Following [24], we recommend the use of the normalised clustering accuracy (NCA) as an external cluster validity measure which quantifies the degree of agreement between the reference \(\mathbf{y}\) and the predicted \(\hat{\mathbf{y}}\). It is given by:

\[ \mathrm{NCA}(\mathbf{C}) = \displaystyle\max_{\sigma:\{1,\dots,k\}\stackrel{\text{1--1}}{\to}\{1,\dots,k\}} \frac{1}{k} \displaystyle\sum_{j=1}^{k} \frac{ c_{\sigma(j),j} - \frac{1}{k} c_{\sigma(j),j} }{ c_{\sigma(j),\cdot}-\frac{1}{k} c_{\sigma(j),\cdot} }. \]

NCA is the averaged percentage of correctly classified points in each cluster above the perfectly uniform label distribution. Note that the matching between the cluster labels is performed automatically by finding the best permutation \(\sigma\) of the set \(\{1,\dots,k\}\).
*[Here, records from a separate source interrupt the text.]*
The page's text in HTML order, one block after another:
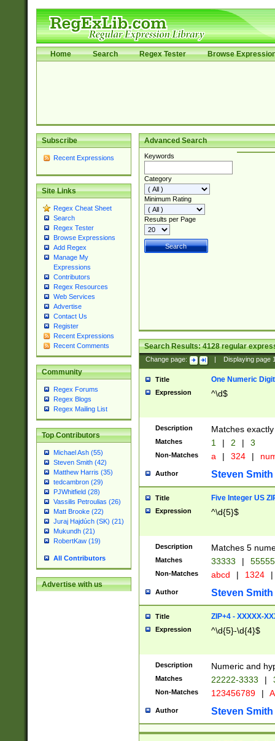
Home Search Regex Tester Browse
Subscribe
Recent Expressions
Site Links
Regex Cheat Sheet
Search
Regex Tester
Browse Expressions
Add Regex
Manage My
Expressions
Contributors
Regex Resources
Web Services
Advertise
Contact Us
Register
Recent Expressions
Recent Comments
Community
Regex Forums
Regex Blogs
Regex Mailing List
Top Contributors
Michael Ash (55)
Steven Smith (42)
Matthew Harris (35)
tedcambron (29)
PJWhitfield (28)
Vassilis Petroulias (26)
Matt Brooke (22)
Juraj Hajdúch (SK) (21)
Mukundh (21)
RobertKaw (19)
All Contributors
Advertise with us
Advanced Search
Keywords
Category
Minimum Rating
Results per Page
Search Results:4128regular
Change page: Displaying page
Title One Numeric Digit
Expression ^\d$
Description Matches
Matches 1 | 2 | 3
Non-Matches a | 324 |
Author Steven Smith
Title Five Integer US
Expression ^\d{5}$
Description Matches 5
Matches 33333 |
Non-Matches abcd | 1324 |
Author Steven Smith
Title ZIP+4 - XXXXX-
Expression ^\d{5}-\d{4}$
Description Numeric and
Matches 22222-3333 |
Non-Matches 123456789 |
Author Steven Smith
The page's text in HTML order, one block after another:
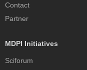
Contact
Partner
MDPI Initiatives
Sciforum
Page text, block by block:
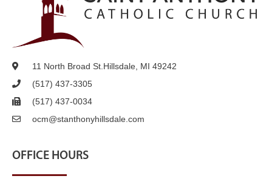
11 North Broad St. Hillsdale, MI 49242
(517) 437-3305
(517) 437-0034
ocm@stanthonyhillsdale.com
OFFICE HOURS
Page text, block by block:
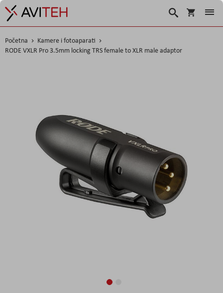
Korpa
Traži
Početna
Kamere i fotoaparati
RODE VXLR Pro 3.5mm locking TRS female to XLR male adaptor
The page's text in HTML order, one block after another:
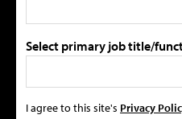
Select primary job title/
I agree to this site's Privacy
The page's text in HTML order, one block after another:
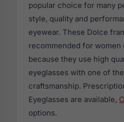
popular choice for many
style, quality and
eyewear. These Dolce
recommended for women
because they use high
eyeglasses with one of
craftsmanship.
Eyeglasses are available,
options.
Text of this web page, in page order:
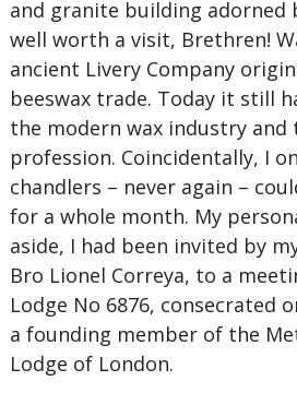
and granite building adorned
well worth a visit, Brethren!
ancient Livery Company
beeswax trade. Today it still
the modern wax industry and
profession. Coincidentally, I
chandlers – never again –
for a whole month. My
aside, I had been invited by
Bro Lionel Correya, to a
Lodge No 6876, consecrated
a founding member of the
Lodge of London.
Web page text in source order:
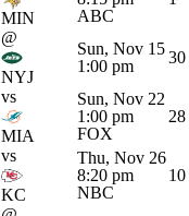
MIN
ABC
@
NYJ
Sun, Nov 15
1:00 pm
30
vs
MIA
Sun, Nov 22
1:00 pm
FOX
28
vs
KC
Thu, Nov 26
8:20 pm
NBC
10
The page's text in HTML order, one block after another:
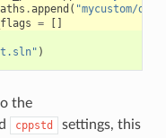
.append ( "mycustom/
= []
)
the
cppstd
settings, this
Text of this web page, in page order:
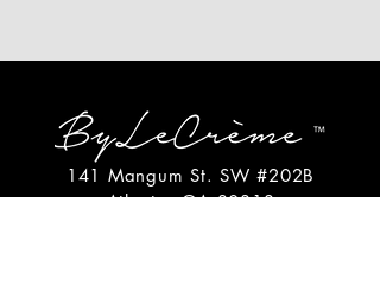
141 Mangum St. SW #202B
Atlanta, GA 30313
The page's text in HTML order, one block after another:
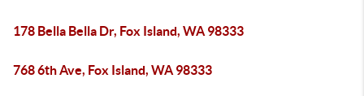
178 Bella Bella Dr, Fox Island, WA 98333
768 6th Ave, Fox Island, WA 98333
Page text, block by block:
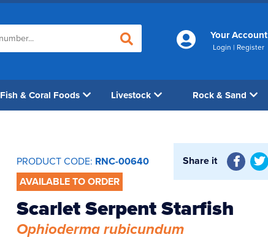
Your Account
Login | Register
Fish & Coral Foods Livestock Rock & Sand
PRODUCT CODE: RNC-00640
AVAILABLE TO ORDER
Share it
Scarlet Serpent Starfish
Ophioderma rubicundum
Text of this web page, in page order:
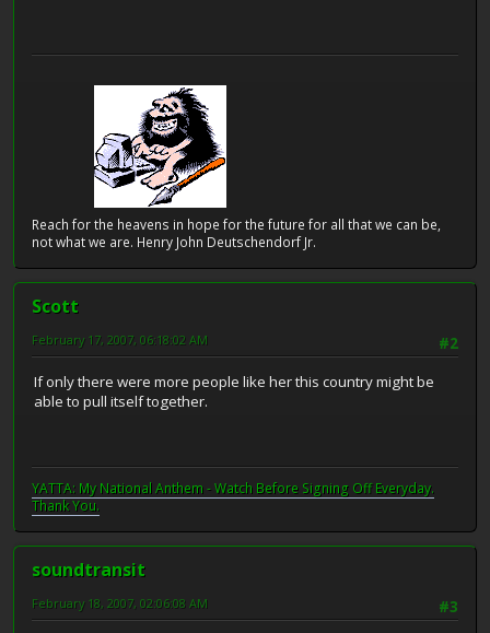
Reach for the heavens in hope for the future for all that we can be,
not what we are. Henry John Deutschendorf Jr.
Scott
#2
February 17, 2007, 06:18:02 AM
If only there were more people like her this country might be
able to pull itself together.
YATTA: My National Anthem - Watch Before Signing Off Everyday.
Thank You.
soundtransit
#3
February 18, 2007, 02:06:08 AM

Overall, the more similar the partitions, the greater the similarity score. Two identical clusterings yield the value of 1. NCA is normalised: it is equal to 0 if the cluster memberships are evenly spread or all the points were put into a single large cluster. In our case:

genieclust.compare_partitions.normalized_clustering_accuracy(y_true, y_pred)
## 0.8700000000000001

or, equivalently:

clustbench.get_score(y_true, y_pred)  # the NCA metric is used by default
## 0.8700000000000001

This value indicates a decent degree of similarity between the reference and the discovered partitions.

Other popular partition similarity scores, e.g., the adjusted Rand index or normalised mutual information, are discussed in the Appendix. In particular, this is where we argue why the classic (classification) accuracy rate should not be used in our context (this is a common mistake!).